> [Required work]: Only the lines from the beginning of the data through the one with "wholesale fountain and vending" belong in the answer, each retyped exactly, with pictures left out.

> [Information]:

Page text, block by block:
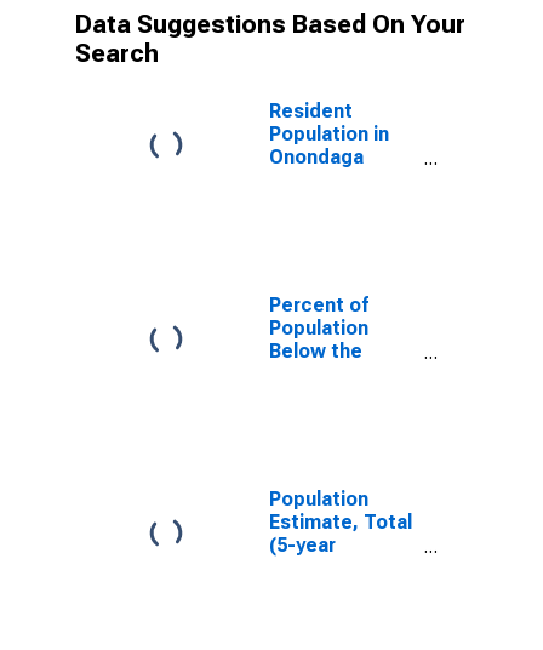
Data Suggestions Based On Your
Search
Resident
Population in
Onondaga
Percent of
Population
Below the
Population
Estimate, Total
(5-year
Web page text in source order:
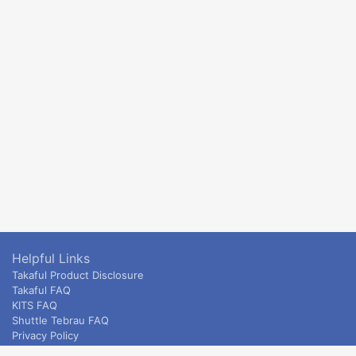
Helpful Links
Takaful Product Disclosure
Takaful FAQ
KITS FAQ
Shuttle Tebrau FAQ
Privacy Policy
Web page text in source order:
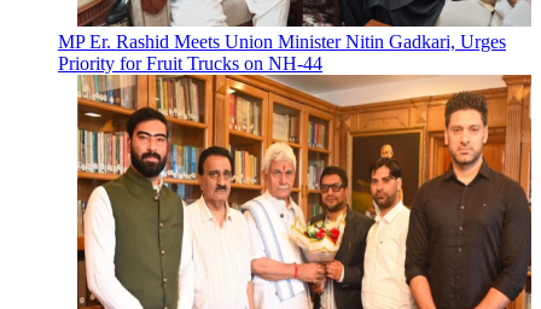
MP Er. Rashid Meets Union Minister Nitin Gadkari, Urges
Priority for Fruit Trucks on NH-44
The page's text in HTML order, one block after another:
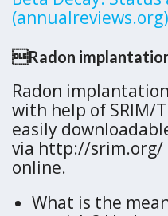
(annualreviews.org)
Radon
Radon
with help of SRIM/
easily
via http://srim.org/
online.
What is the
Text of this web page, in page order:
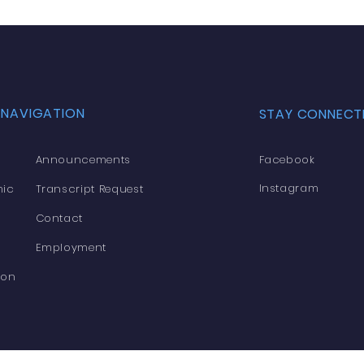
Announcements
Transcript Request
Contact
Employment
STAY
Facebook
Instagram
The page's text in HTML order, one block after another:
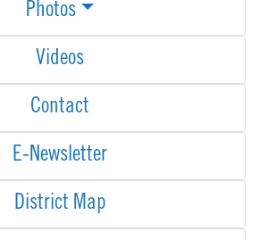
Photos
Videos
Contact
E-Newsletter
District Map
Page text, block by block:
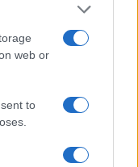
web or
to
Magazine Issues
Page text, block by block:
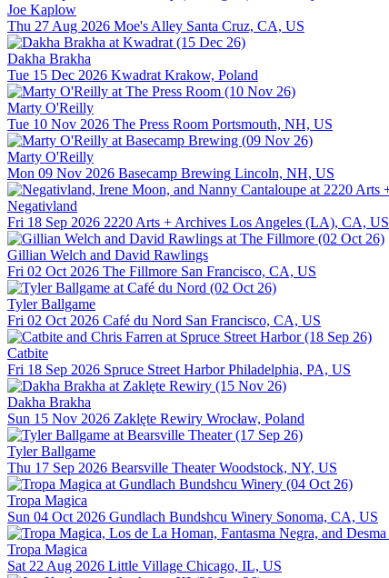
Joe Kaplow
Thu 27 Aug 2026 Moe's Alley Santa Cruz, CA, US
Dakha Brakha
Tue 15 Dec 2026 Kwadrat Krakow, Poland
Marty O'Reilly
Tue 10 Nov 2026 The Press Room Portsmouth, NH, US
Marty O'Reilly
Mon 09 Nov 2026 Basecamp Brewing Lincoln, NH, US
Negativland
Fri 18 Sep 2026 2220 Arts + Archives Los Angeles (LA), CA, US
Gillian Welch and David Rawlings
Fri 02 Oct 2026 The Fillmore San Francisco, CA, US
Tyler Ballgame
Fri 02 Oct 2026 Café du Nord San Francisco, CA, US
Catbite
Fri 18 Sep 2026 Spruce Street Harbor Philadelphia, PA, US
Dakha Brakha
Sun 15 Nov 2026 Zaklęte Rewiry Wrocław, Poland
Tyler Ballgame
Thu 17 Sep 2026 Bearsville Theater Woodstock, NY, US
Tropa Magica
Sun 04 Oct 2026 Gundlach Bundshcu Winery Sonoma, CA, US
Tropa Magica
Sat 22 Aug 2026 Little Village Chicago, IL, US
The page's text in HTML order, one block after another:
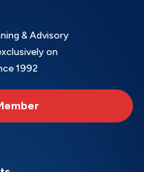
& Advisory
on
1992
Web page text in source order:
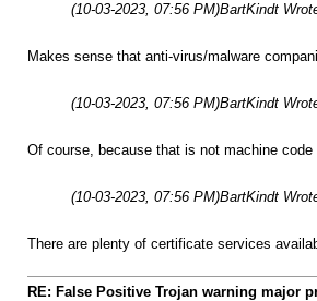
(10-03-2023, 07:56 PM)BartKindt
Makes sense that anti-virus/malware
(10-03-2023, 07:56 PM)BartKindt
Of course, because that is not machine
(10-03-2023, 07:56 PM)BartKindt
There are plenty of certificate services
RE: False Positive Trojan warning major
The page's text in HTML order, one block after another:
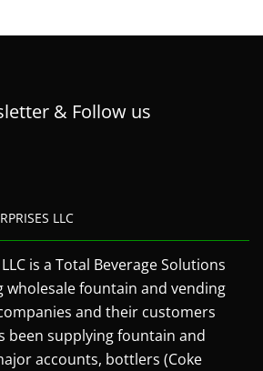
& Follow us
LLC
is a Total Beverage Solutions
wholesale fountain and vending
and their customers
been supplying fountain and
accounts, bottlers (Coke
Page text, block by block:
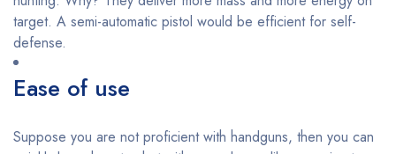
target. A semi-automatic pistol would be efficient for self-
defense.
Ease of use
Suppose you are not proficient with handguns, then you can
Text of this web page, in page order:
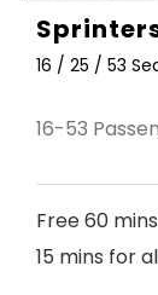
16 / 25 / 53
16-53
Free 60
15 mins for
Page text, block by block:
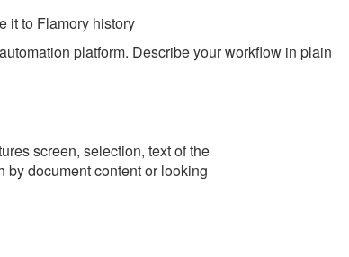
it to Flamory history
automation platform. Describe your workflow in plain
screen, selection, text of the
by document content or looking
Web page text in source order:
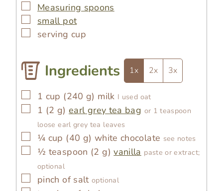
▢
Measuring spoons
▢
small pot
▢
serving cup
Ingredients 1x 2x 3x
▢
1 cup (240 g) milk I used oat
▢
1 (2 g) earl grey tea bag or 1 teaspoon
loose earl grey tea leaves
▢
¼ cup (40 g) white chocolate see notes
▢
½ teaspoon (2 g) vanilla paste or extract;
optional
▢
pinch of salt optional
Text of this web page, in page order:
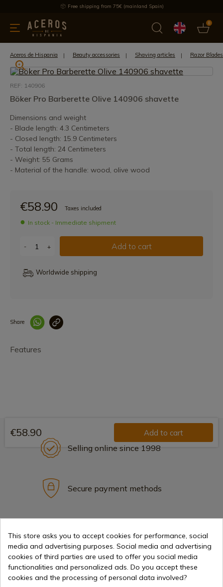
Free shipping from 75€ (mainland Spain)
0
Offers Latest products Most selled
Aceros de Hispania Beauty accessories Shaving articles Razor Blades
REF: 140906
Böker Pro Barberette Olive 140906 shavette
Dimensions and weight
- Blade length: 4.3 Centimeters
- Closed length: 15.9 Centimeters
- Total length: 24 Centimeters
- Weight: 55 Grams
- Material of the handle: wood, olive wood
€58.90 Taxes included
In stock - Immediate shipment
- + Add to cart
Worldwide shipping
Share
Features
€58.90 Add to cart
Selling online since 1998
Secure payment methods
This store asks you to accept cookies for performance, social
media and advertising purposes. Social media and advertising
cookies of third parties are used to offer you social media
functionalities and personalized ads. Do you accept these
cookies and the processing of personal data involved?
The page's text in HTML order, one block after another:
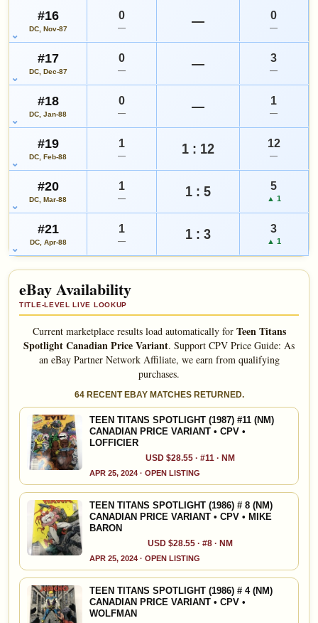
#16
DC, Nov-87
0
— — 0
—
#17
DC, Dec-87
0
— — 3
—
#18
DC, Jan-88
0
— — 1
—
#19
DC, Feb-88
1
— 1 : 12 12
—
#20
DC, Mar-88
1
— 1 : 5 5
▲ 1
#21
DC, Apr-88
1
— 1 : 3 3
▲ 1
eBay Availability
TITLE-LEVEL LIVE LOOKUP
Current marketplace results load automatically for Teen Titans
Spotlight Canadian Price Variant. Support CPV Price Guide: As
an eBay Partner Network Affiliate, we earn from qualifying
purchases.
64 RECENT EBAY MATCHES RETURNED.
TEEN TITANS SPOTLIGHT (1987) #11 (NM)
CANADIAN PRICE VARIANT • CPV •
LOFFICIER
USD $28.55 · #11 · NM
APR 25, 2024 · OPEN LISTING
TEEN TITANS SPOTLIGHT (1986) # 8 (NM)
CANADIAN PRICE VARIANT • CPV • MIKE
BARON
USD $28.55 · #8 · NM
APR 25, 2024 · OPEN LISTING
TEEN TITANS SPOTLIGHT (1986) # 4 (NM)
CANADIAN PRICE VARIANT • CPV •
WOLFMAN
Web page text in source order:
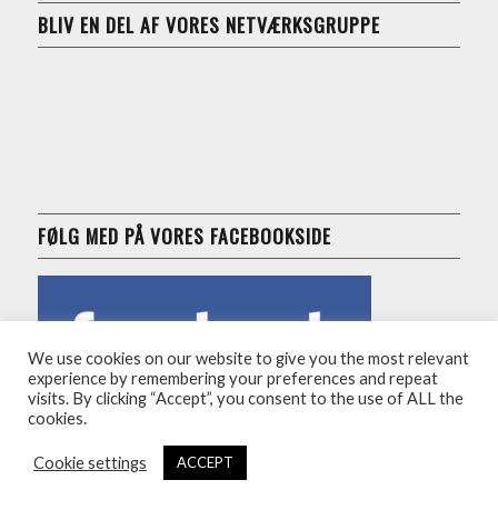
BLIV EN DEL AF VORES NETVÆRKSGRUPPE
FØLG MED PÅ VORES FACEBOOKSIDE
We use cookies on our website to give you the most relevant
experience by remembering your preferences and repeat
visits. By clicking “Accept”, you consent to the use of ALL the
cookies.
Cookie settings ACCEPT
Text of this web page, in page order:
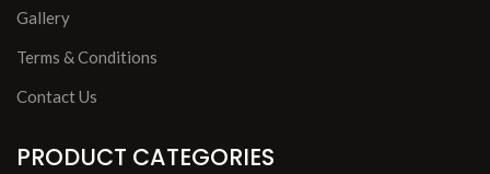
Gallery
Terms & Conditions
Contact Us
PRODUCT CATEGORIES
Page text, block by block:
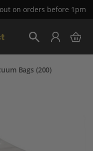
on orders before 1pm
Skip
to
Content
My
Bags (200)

> [Problem solution]:
Page text, block by block:
Data Suggestions Based On Your
Search
Resident
Population in
Onondaga
Percent of
Population
Below the
Population
Estimate, Total
(5-year
Web page text in source order:
Helpful Links
Takaful Product Disclosure
Takaful FAQ
KITS FAQ
Shuttle Tebrau FAQ
Privacy Policy
Web page text in source order:
MP Er. Rashid Meets Union Minister Nitin Gadkari, Urges
Priority for Fruit Trucks on NH-44
The page's text in HTML order, one block after another:
(annualreviews.org)
Radon
Radon
with help of SRIM/
easily
via http://srim.org/
online.
What is the
Text of this web page, in page order:
Announcements
Transcript Request
Contact
Employment
STAY
Facebook
Instagram
The page's text in HTML order, one block after another:
Photos
Videos
Contact
E-Newsletter
District Map
Page text, block by block:
web or
to
Magazine Issues
Page text, block by block:
Joe Kaplow
Thu 27 Aug 2026 Moe's Alley Santa Cruz, CA, US
Dakha Brakha
Tue 15 Dec 2026 Kwadrat Krakow, Poland
Marty O'Reilly
Tue 10 Nov 2026 The Press Room Portsmouth, NH, US
Marty O'Reilly
Mon 09 Nov 2026 Basecamp Brewing Lincoln, NH, US
Negativland
Fri 18 Sep 2026 2220 Arts + Archives Los Angeles (LA), CA, US
Gillian Welch and David Rawlings
Fri 02 Oct 2026 The Fillmore San Francisco, CA, US
Tyler Ballgame
Fri 02 Oct 2026 Café du Nord San Francisco, CA, US
Catbite
Fri 18 Sep 2026 Spruce Street Harbor Philadelphia, PA, US
Dakha Brakha
Sun 15 Nov 2026 Zaklęte Rewiry Wrocław, Poland
Tyler Ballgame
Thu 17 Sep 2026 Bearsville Theater Woodstock, NY, US
Tropa Magica
Sun 04 Oct 2026 Gundlach Bundshcu Winery Sonoma, CA, US
Tropa Magica
Sat 22 Aug 2026 Little Village Chicago, IL, US
The page's text in HTML order, one block after another:
& Advisory
on
1992
Web page text in source order:
(10-03-2023, 07:56 PM)BartKindt
Makes sense that anti-virus/malware
(10-03-2023, 07:56 PM)BartKindt
Of course, because that is not machine
(10-03-2023, 07:56 PM)BartKindt
There are plenty of certificate services
RE: False Positive Trojan warning major
The page's text in HTML order, one block after another:
& Follow us
LLC
is a Total Beverage Solutions
wholesale fountain and vending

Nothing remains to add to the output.